Getting Started with dip.io

The dip.io module serves two purposes. Firstly it provides the support to applications to enable the reading and writing of models. Secondly it provides support for implementing new formats and forms of storage so that they can be used by existing applications without needing to make any changes to those applications. The basis of all this support is an i/o manager which is an object that implements or can be adapted to the IIoManager interface.

Concepts

dip considers storage to be either streaming storage or structured storage. Streaming storage stores data as a byte stream. A filesystem is the most common example of streaming storage. Structured storage stores data in a storage specific structure. An SQL database would be an example of structured storage.

A model is stored according to a data format. When a model is written it is encoded according to the format. When it is read it is decoded from the format. A model will normally have a native format which is used when reading and writing the model. It may be possible to export a model to other formats and to import a model from other formats. Each format has a unique string identifier.

A codec is an object that implements an encoder and/or a decoder for a particular format. Streaming storage has no implicit format and so it is used in conjunction with an explicit codec. The codec effectively imposes the structure of the data on top of the byte stream. Structured storage has, by definition, an implicit format and, therefore, an implicit codec.

A codec specifies encoder and decoder interfaces that a model must implement, or be able to be adapted to, in order to be encoded and decoded.

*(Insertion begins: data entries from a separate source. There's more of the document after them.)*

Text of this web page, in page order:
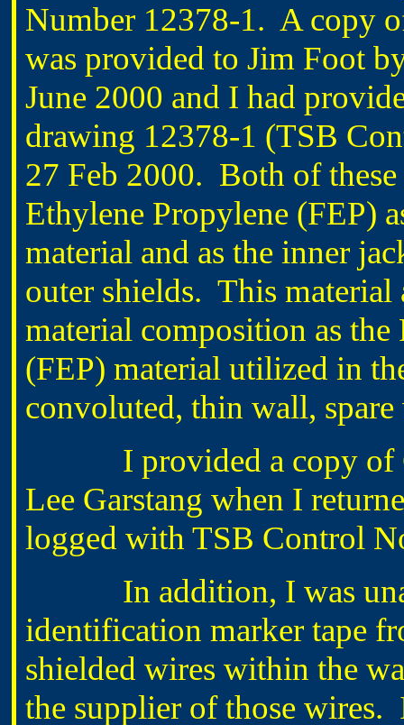
Number 12378-1. A copy
was provided to Jim Foot
June 2000 and I had
drawing 12378-1 (TSB
27 Feb 2000. Both of
Ethylene Propylene (FEP)
material and as the inner
outer shields. This material
material composition as
(FEP) material utilized in
convoluted, thin wall,
I provided a copy of
Lee Garstang when I
logged with TSB Control
In addition, I was
identification marker tape
shielded wires within the
the supplier of those wires.
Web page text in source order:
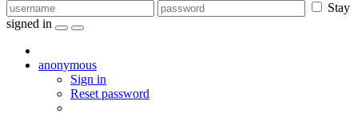
Stay
signed in
anonymous
Sign in
Reset password
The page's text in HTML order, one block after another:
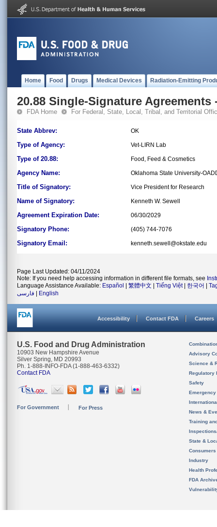
Home Food Drugs Medical Devices Radiation-Emitting
20.88 Single-Signature Agreements
FDA Home For Federal, State, Local, Tribal, and Territorial
State Abbrev: OK
Type of Agency: Vet-LIRN Lab
Type of 20.88: Food, Feed & Cosmetics
Agency Name: Oklahoma State University-
Title of Signatory: Vice President for Research
Name of Signatory: Kenneth W. Sewell
Agreement Expiration Date: 06/30/2029
Signatory Phone: (405) 744-7076
Signatory Email: kenneth.sewell@okstate.edu
Page Last Updated: 04/11/2024
Note: If you need help accessing information in different file formats, see
Language Assistance Available: Español 繁體中文 Tiếng Việt| 한국어
فارسی
English
Accessibility Contact FDA Careers
U.S. Food and Drug Administration
10903 New Hampshire Avenue
Silver Spring, MD 20993
Ph. 1-888-INFO-FDA (1-888-463-6332)
Contact FDA
For Government For Press
Advisory
Science &
Regulatory
Safety
News &
Training
State &
Consumers
Industry
Health
FDA
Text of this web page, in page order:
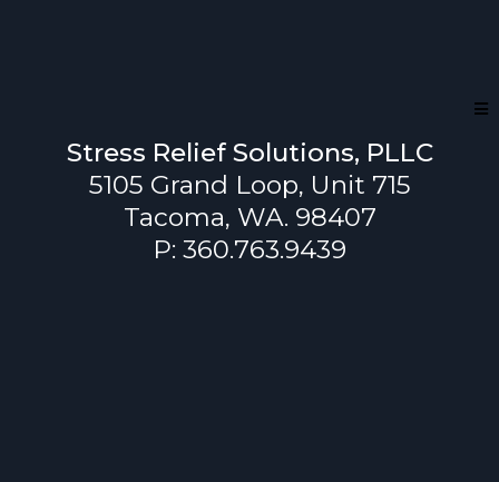
Stress Relief Solutions, PLLC
5105 Grand Loop, Unit 715
Tacoma, WA. 98407
P: 360.763.9439
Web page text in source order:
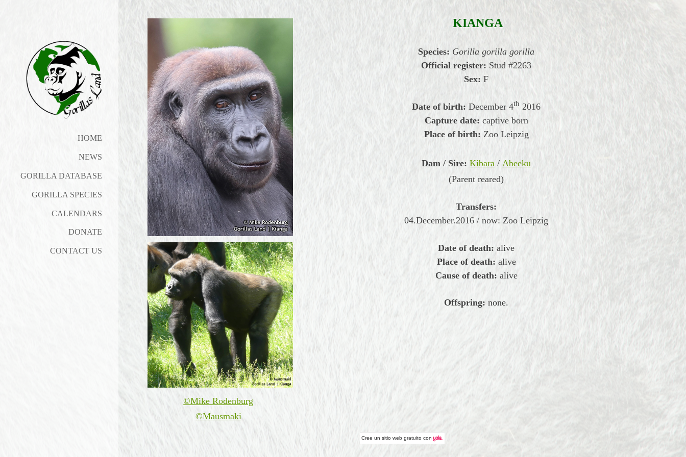
HOME
NEWS
GORILLA DATABASE
GORILLA SPECIES
CALENDARS
DONATE
CONTACT US
©Mike Rodenburg
©Mausmaki
KIANGA
Species: Gorilla gorilla gorilla
Official register: Stud #2263
Sex: F
Date of birth: December 4th 2016
Capture date: captive born
Place of birth: Zoo Leipzig
Dam / Sire: Kibara /Abeeku
(Parent reared)
Transfers:
04.December.2016 / now: Zoo Leipzig
Date of death: alive
Place of death: alive
Cause of death: alive
Offspring: none.
Cree unsitio web gratuito con
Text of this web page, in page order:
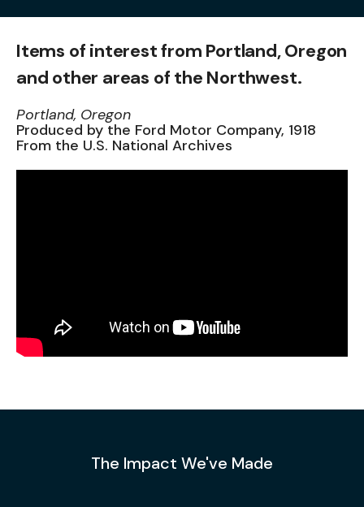
Items of interest from Portland, Oregon
and other areas of the Northwest.
Portland, Oregon
Produced by the Ford Motor Company, 1918
From the U.S. National Archives
The Impact We've Made

A model is stored at a storage location that is unique within a particular piece of storage. For example, the location of a model stored in a filesystem is the absolute path name of the file containing the encoded model. A storage location may be implicit. This means that where a model is stored is determined by the value of the model and is not specified by the user.

Reading and Writing a Model

In Getting Started with dip.shell we briefly described the steps to be taken to ensure that a model could be written to and read from storage. Here we will reiterate those steps.

  • Unless one already exists, create a codec, i.e. an object that implements the ICodec interface, for the model’s native format. A codec will specify decoder and encoder interfaces that a model must implement or be able to be adapted to.
  • Ensure that the model implements the decoder and encoder interfaces. This is normally done by creating appropriate adapters. Whether or not a single adapter is used for both interfaces is a matter of personal programming style.
  • Create an instance of the codec and add it to the i/o manager’s list of codecs.

Note that some codecs may only support decoding or encoding but not both. Such codecs would not be used as a model’s native format but they would still be useful when importing from or exporting to non-native formats.

dip provides two codecs that between them cover many common cases.

  • The UnicodeCodec codec, with its IUnicodeDecoder decoder interface and IUnicodeEncoder encoder interface, stores a model as a Unicode byte stream. By default it uses the UTF-8 encoding.
  • The XmlCodec codec, with its IXmlDecoder decoder interface and IXmlEncoder encoder interface, stores a Model instance as XML.

Implementing a New Type of Storage

The need to implement a new type of storage arises less often than the need to implement a new codec. When the need does arise it is typically as a result of some new technology or service becoming available that can be used by many applications rather than something that is application specific. For example, an organisation may subscribe to a cloud based file service. A new type of storage would then be implemented to provide access to it. All existing applications could then use it without making changes to those applications.

The other situation that would require a new type of storage to be implemented is when a database is being used as structured storage.

In this section we describe the high level steps taken to implement a new type of storage, including the interfaces and classes that need to be written.

The IStreamingStorageFactory interface must be implemented by a streaming storage factory, and its __call__() method must return an implementation of the IStorage interface.

The IStructuredStorageFactory interface must be implemented by a structured storage factory, and its __call__() method must also return an implementation of the IStorage interface.

The IStorage interface defines read() and write() methods to do the reading and writing of an object from and to a specific storage location.

IStorage also defines the ui attribute which is an implementation of the IStorageUi interface. This interface defines methods that create the necessary user interfaces that the user will use to select a storage location. For example, the filesystem storage type included with dip provides access (assuming the default PyQt5 toolkit) to QFileDialog using this mechanism. A storage type that handled a database may implement a database browser.

Defining a Storage Policy

Sometimes you may have a situation where a model can be read from or written to a particular storage type, but you want to place restrictions on that access and the options presented to the user. For example, a certain type of user may only be able to read from the storage, or access to the storage may be limited to certain times of the day, or you simply wish to prevent a certain type of model from ever being written a certain type of storage.

The i/o manager will consult a list of storage policies to determine if a model using a particular format should actually be allowed to be read from or written to a particular storage instance. A policy is a callable that is passed the format and the storage instance and should return True if the access is permitted. If any policy returns False then the access is denied.